--- Information supplied Enclosed Below ---
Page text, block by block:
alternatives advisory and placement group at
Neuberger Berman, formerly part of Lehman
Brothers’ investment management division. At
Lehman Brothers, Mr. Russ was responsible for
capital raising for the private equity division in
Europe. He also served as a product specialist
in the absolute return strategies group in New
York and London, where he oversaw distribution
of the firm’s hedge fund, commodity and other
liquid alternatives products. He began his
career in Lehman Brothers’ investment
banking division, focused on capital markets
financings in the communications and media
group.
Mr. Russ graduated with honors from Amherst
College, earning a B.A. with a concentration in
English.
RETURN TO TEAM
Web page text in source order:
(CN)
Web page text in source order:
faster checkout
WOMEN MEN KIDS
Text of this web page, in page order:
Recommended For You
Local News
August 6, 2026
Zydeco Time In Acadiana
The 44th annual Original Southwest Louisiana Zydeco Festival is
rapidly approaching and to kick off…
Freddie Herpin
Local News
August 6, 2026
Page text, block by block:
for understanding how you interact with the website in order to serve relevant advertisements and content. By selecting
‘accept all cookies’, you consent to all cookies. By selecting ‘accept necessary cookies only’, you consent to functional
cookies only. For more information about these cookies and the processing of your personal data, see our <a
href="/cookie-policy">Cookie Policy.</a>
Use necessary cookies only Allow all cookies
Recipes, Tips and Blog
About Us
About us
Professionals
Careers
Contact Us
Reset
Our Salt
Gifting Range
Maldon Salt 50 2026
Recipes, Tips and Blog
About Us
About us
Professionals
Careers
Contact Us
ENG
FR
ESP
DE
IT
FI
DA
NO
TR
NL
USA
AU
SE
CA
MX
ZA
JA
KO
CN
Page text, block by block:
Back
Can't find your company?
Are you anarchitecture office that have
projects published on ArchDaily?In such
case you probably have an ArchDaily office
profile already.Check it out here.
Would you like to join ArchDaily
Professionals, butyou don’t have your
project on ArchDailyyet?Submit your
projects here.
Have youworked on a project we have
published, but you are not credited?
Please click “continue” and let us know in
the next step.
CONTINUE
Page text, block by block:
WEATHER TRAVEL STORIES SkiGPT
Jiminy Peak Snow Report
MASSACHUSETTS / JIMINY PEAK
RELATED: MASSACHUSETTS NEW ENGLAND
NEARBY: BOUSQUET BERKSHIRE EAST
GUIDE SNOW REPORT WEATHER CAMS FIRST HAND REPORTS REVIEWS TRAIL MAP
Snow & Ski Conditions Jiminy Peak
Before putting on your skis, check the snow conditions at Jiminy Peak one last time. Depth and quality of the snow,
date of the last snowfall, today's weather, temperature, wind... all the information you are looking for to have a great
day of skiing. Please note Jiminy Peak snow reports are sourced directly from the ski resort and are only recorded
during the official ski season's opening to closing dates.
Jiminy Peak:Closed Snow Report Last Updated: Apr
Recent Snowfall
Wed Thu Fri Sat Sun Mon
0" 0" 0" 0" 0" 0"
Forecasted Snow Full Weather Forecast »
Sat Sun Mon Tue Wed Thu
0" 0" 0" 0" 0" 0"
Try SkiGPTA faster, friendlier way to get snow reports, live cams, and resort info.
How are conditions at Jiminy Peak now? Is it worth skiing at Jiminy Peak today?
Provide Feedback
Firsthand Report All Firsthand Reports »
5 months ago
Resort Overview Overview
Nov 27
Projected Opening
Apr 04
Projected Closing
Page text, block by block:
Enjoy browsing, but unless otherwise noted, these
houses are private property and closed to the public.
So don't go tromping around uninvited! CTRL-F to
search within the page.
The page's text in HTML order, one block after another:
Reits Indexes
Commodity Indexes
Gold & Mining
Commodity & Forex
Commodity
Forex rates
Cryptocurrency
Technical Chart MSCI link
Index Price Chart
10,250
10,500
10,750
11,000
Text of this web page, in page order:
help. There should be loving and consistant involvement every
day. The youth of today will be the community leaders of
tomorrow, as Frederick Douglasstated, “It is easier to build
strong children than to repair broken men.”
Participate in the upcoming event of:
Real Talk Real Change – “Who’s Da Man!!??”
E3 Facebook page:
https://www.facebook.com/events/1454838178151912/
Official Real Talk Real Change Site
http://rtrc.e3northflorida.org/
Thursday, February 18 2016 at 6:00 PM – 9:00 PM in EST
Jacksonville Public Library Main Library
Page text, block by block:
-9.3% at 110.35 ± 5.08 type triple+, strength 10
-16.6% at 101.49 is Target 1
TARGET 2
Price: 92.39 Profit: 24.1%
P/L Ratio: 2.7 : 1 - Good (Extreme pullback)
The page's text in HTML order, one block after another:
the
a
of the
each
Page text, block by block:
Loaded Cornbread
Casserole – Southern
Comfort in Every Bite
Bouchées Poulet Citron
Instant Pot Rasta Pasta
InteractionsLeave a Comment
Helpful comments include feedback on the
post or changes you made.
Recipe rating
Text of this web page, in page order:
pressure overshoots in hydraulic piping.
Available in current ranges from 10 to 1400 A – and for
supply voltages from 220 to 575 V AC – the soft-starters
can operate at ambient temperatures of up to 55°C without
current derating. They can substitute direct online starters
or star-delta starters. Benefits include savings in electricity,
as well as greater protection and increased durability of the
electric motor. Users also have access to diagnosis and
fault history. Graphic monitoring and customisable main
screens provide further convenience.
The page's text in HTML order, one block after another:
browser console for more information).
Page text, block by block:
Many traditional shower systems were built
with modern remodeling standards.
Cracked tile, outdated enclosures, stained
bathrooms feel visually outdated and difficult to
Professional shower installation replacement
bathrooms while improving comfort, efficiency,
--- End of Enclosed Information supplied ---
The expected answer is one number: how many lines above contain "Projected".

## [Written response]
2